De la même manière que R.U.R, aussi abruptement et efficacement, La Fabrique d’Absolu, cette fois un romanpublié en 1922, commence par la découverte d’un carburateur novateur capable de briser les atomes de charbon et de multiplier l’énergie, soit « la transformation de l’énergie des électrons en travail ». Le procédé inventé par l’ingénieur Maret, fort peu coûteux, fait la joie et la fortune de l’industriel G-H. Bondy, précédemment dévasté par « la crise charbonnière […] l’épuisement des gisements miniers ». Sauf qu’un étrange phénomène contamine celui qui l’approche : « Tu brûles un atome et tu as tout à coup ta cave pleine de Dieu, pleine d’Absolu ». La matière libère ainsi l’essence divine qu’elle est censée contenir, comme le prétendent Spinoza et Leibnitz. Maret lui-même a commencé à « prophétiser et faire des miracles » avant de s’extirper in extrémis de cette influence délétère ; il en conclue : « c’est le mal déchaîné ».
Le succès considérable, les commandes et les ventes, tout va pour le mieux pour Bondy. Mais les mineurs sont au chômage. Et, commercialisés, les carburateurs diffusent l’esprit christique, contaminent leurs heureux possesseurs au moyen d’une mystique extase, permettent au travail, manuel ou industriel, de se faire tout seul, de guérir la tuberculose, maos également de pratiquer la lévitation, y compris les gendarmes qui s’élèvent de manière burlesque. Un manège à chevaux de bois atomique flotte au-dessus de la terre et diffuse des hymnes d’actions de grâce. Même le ministère de la guerre en vient à prôner « la paix perpétuelle ». Pourtant l’« épidémie de religiosité » n’est pas reconnue par l’église officielle qui se sent flouée. Que l’on soit membre du conseil d’administration de la « SOMETA », qui fabrique les prodiges énergétiques, ou banquier, l’on prône l’amour des pauvres, distribuant l’argent à flots ; chrétien ou juif l’on est touché par la foi : c’est « comme si on allait mourir de bonheur et d’amour » ! Quant à Hélène (toujours ce prénom symbolique), elle aussi contaminée, elle parvient sans peine à lire les pensées de Bondy, qui, prudent, sachant se préserver, reste lucide et cynique devant ce flot de religiosité.

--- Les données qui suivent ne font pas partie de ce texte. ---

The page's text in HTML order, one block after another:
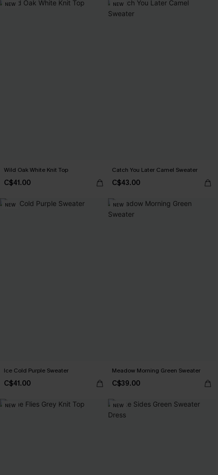
NEW
Wild Oak White Knit Top
C$41.00
NEW
Catch You Later Camel Sweater
C$43.00
NEW
Ice Cold Purple Sweater
C$41.00
NEW
Meadow Morning Green Sweater
C$39.00
NEW NEW
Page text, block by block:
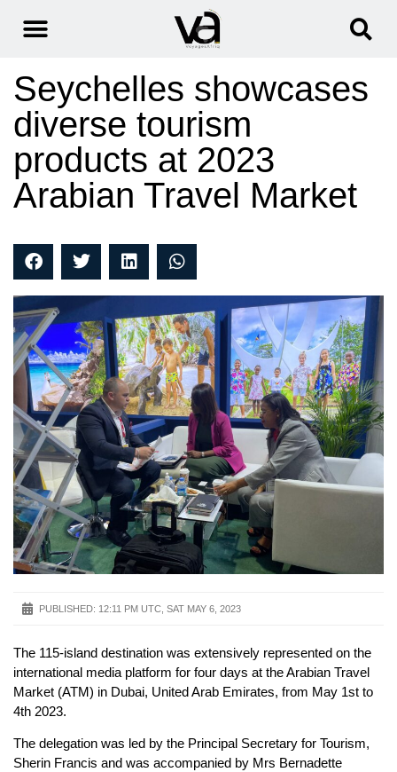
Seychelles showcases
diverse tourism
products at 2023
Arabian Travel Market
PUBLISHED: 12:11 PM UTC, SAT MAY 6, 2023
The 115-island destination was extensively represented on the
international media platform for four days at the Arabian Travel
Market (ATM) in Dubai, United Arab Emirates, from May 1st to
4th 2023.
The delegation was led by the Principal Secretary for Tourism,
Sherin Francis and was accompanied by Mrs Bernadette
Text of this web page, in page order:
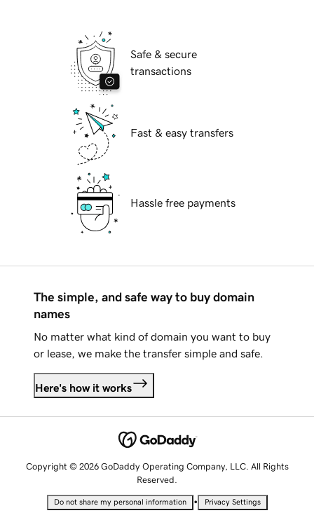
Safe & secure
transactions
Fast & easy transfers
Hassle free payments
The simple, and safe way to buy domain
names
No matter what kind of domain you want to buy
or lease, we make the transfer simple and safe.
Here's how it works
Copyright © 2026 GoDaddy Operating Company, LLC. All Rights
Reserved.
Do not share my personal information • Privacy Settings
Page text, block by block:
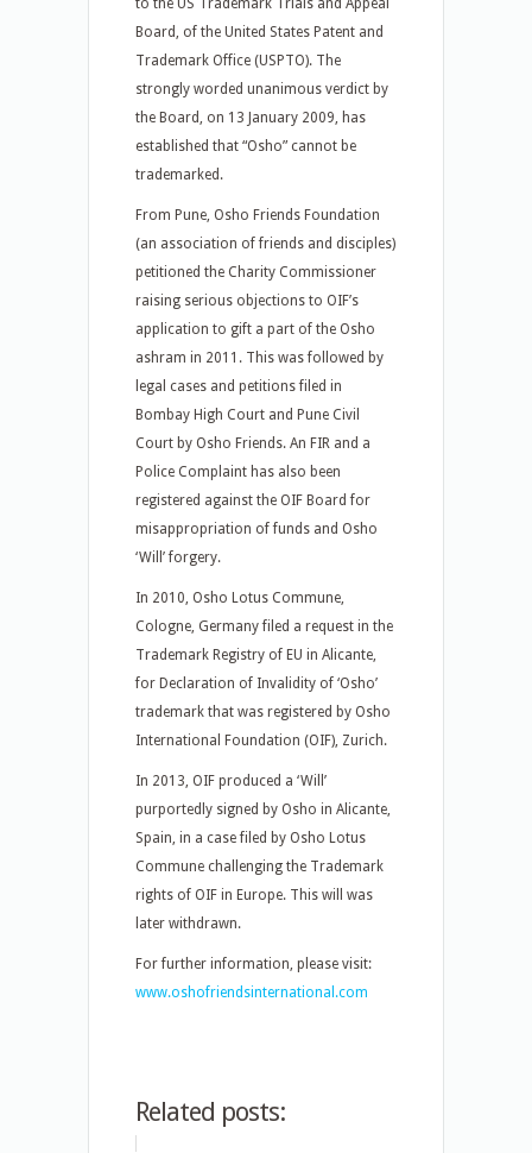
to the US Trademark Trials and Appeal
Board, of the United States Patent and
Trademark Office (USPTO). The
strongly worded unanimous verdict by
the Board, on 13 January 2009, has
established that “Osho” cannot be
trademarked.
From Pune, Osho Friends Foundation
(an association of friends and disciples)
petitioned the Charity Commissioner
raising serious objections to OIF’s
application to gift a part of the Osho
ashram in 2011. This was followed by
legal cases and petitions filed in
Bombay High Court and Pune Civil
Court by Osho Friends. An FIR and a
Police Complaint has also been
registered against the OIF Board for
misappropriation of funds and Osho
‘Will’ forgery.
In 2010, Osho Lotus Commune,
Cologne, Germany filed a request in the
Trademark Registry of EU in Alicante,
for Declaration of Invalidity of ‘Osho’
trademark that was registered by Osho
International Foundation (OIF), Zurich.
In 2013, OIF produced a ‘Will’
purportedly signed by Osho in Alicante,
Spain, in a case filed by Osho Lotus
Commune challenging the Trademark
rights of OIF in Europe. This will was
later withdrawn.
For further information, please visit:
www.oshofriendsinternational.com
Related posts:
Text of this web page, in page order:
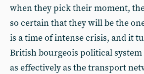
when they pick their moment,
so certain that they will be the
is a time of intense crisis, and it
British bourgeois political
as effectively as the transport
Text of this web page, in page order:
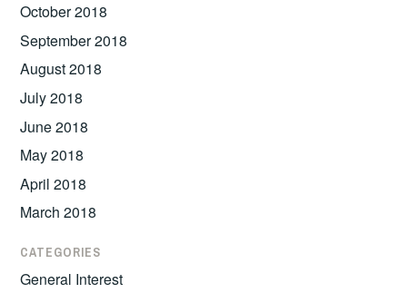
October 2018
September 2018
August 2018
July 2018
June 2018
May 2018
April 2018
March 2018
CATEGORIES
General Interest
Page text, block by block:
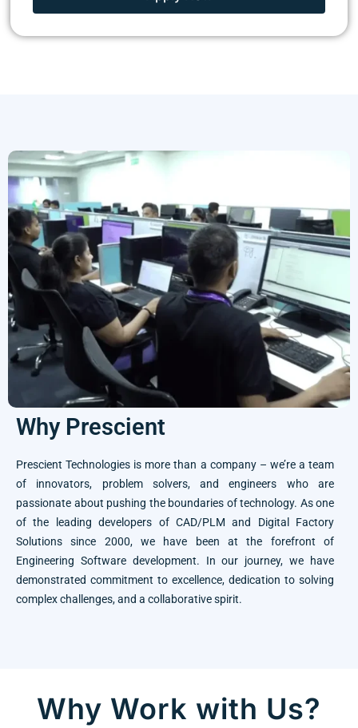
Why Prescient
Prescient Technologies is more than a company – we’re a team
of innovators, problem solvers, and engineers who are
passionate about pushing the boundaries of technology. As one
of the leading developers of CAD/PLM and Digital Factory
Solutions since 2000, we have been at the forefront of
Engineering Software development. In our journey, we have
demonstrated commitment to excellence, dedication to solving
complex challenges, and a collaborative spirit.
Why Work with Us?
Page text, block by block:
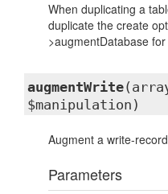
When duplicating a
duplicate the create
>augmentDatabase
augmentWrite
$manipulation)
Augment a write-
Parameters
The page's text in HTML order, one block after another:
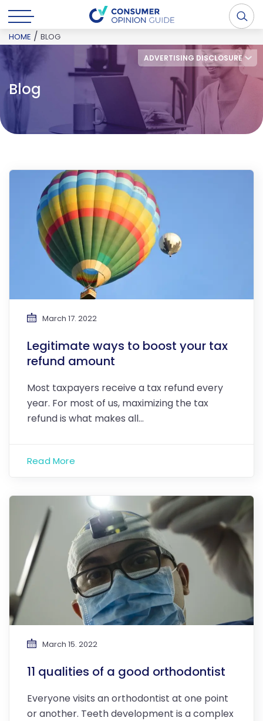
ADVERTISING DISCLOSURE
HOME / BLOG
Blog
March 17. 2022
Legitimate ways to boost your tax
refund amount
Most taxpayers receive a tax refund every
year. For most of us, maximizing the tax
refund is what makes all…
Read More
March 15. 2022
11 qualities of a good orthodontist
Everyone visits an orthodontist at one point
or another. Teeth development is a complex
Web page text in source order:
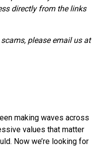
directly from the links
please email us at
making waves across
values that matter
Now we’re looking for
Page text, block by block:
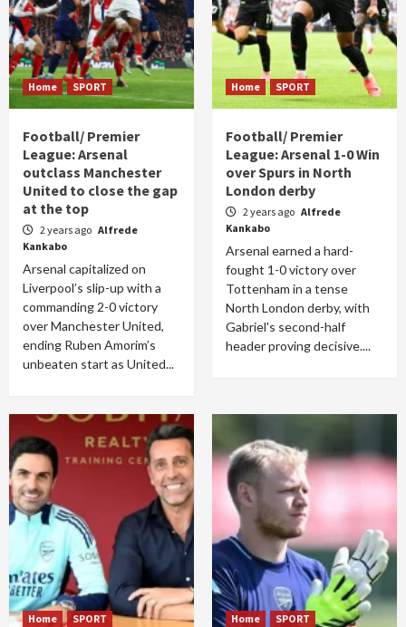
Home SPORT
Football/ Premier
League: Arsenal
outclass Manchester
United to close the gap
at the top
2 years ago Alfrede
Kankabo
Arsenal capitalized on
Liverpool’s slip-up with a
commanding 2-0 victory
over Manchester United,
ending Ruben Amorim’s
unbeaten start as United...
Home SPORT
Football/ Premier
League: Arsenal 1-0 Win
over Spurs in North
London derby
2 years ago Alfrede
Kankabo
Arsenal earned a hard-
fought 1-0 victory over
Tottenham in a tense
North London derby, with
Gabriel's second-half
header proving decisive....
Home SPORT Home SPORT
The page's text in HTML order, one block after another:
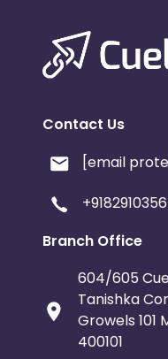
Contact Us
[email
Branch Office
604/605
Tanishka
Growels 101
400101
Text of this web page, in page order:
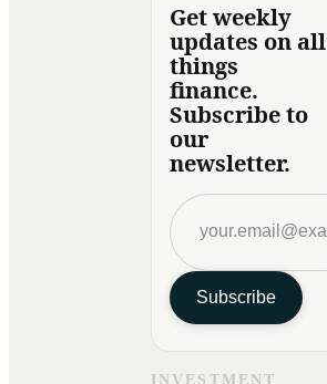
Get weekly
updates on all
things
finance.
Subscribe to
our
newsletter.
Subscribe
INVESTMENT
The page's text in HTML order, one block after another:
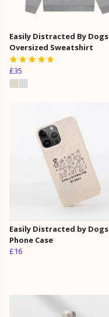
Easily Distracted By Dogs
Oversized Sweatshirt
£35
Easily Distracted by Dogs
Phone Case
£16
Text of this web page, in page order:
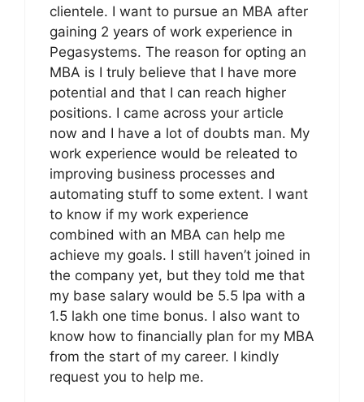
clientele. I want to pursue an MBA after
gaining 2 years of work experience in
Pegasystems. The reason for opting an
MBA is I truly believe that I have more
potential and that I can reach higher
positions. I came across your article
now and I have a lot of doubts man. My
work experience would be releated to
improving business processes and
automating stuff to some extent. I want
to know if my work experience
combined with an MBA can help me
achieve my goals. I still haven’t joined in
the company yet, but they told me that
my base salary would be 5.5 lpa with a
1.5 lakh one time bonus. I also want to
know how to financially plan for my MBA
from the start of my career. I kindly
request you to help me.
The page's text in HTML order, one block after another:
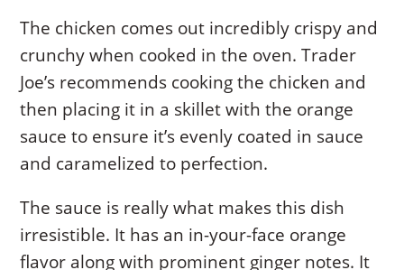
The chicken comes out incredibly crispy and
crunchy when cooked in the oven. Trader
Joe’s recommends cooking the chicken and
then placing it in a skillet with the orange
sauce to ensure it’s evenly coated in sauce
and caramelized to perfection.
The sauce is really what makes this dish
irresistible. It has an in-your-face orange
flavor along with prominent ginger notes. It
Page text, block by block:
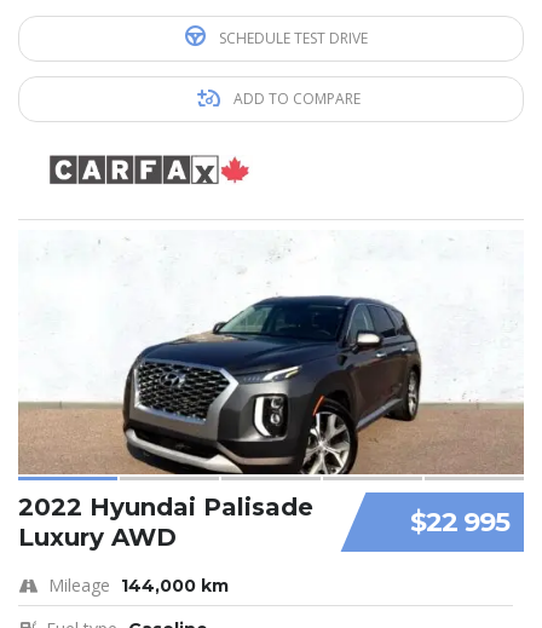
SCHEDULE TEST DRIVE
ADD TO COMPARE
$22 995
2022 Hyundai Palisade
Luxury AWD
Mileage 144,000 km
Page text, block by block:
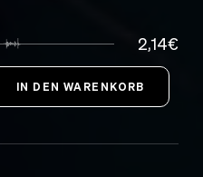
2,14€
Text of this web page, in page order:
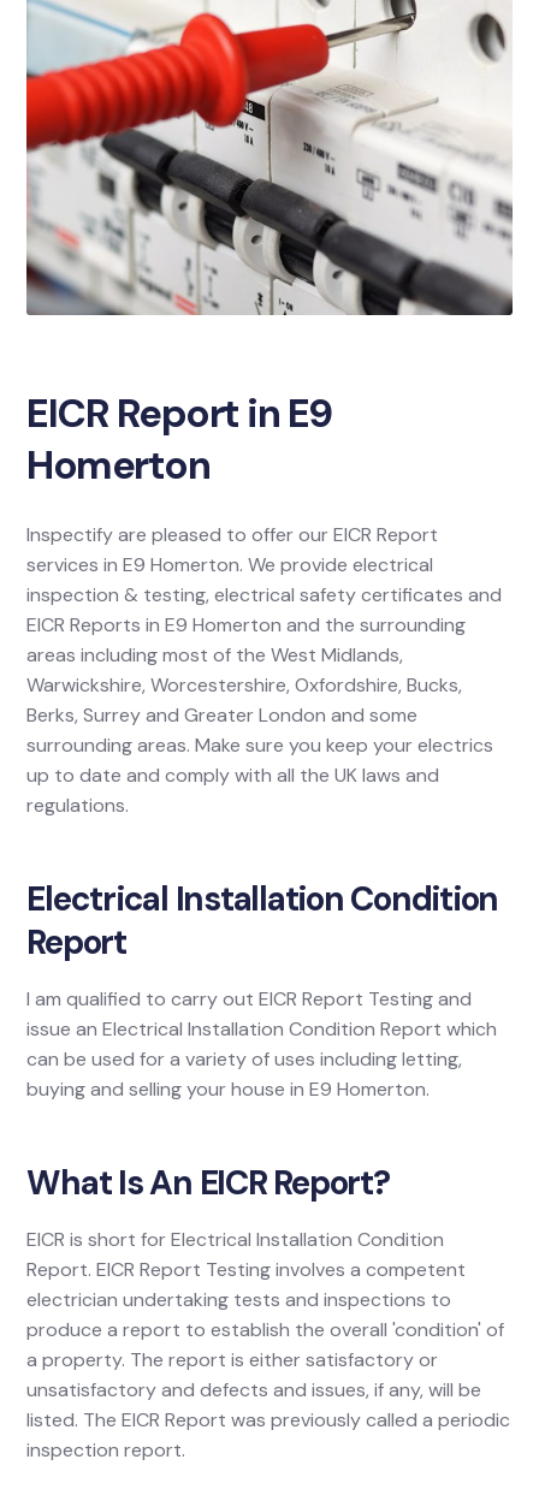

Cependant les conséquences vont de bien en pis : l’énergie « devint l’Ouvrier infini ». Aussi la surproduction pléthorique, encombrante, des clous, du drap ou de n’importe quels objets, jusqu’aux billets de banques, rend les ouvriers inutiles, entraîne la chute des cours de la bourse. Et « les usines sans Absolu arrêtent la production », quand d’autres, ayant tout distribué, se retrouvent démunis. L’inflation côtoie la catastrophe industrielle, la pléthore de produits s’adosse à la famine urbaine, ce qui permet de constater néanmoins : « les lois économiques sont plus fortes que les lois divines ». Heureusement préservé des carburateurs, seul « le paysan ne fit don de rien ».
Chaque sphère de pouvoir, chaque secte, chaque idéologie se dispute l’Absolu, depuis les églises jusqu’à la Libre Pensée, depuis la meurtrière « insurrection islamique » jusqu’à l’Union soviétique qui décide de mettre au point un « Culte ouvrier de l’Absolu » !
Ira-t-on là encore jusqu’au conflit mondial ? Car guerres civiles et religieuses fleurissent, l’on commet des destructions de générateurs d’Absolu, qui savent se défendre et attaquer avec une puissance colossale. Le conflit devient aussi terrible que grandguignolesque.
Ce roman jubilatoire, que l’on lira avec entrain et une ironie amusée, annonce conjointement avec George Herbert Wells, dans La Destruction libératrice[5]publié en 1914, l’invention de l’énergie atomique. Notre écrivain tchèque prévoit une fois de plus les catastrophes engendrées par une hubris industrielle sans frein. Mais il laisse de toute évidence une large place à la satire des élans divins, ainsi que de l’intégrisme religieux, sans oublier « le communisme mystique ».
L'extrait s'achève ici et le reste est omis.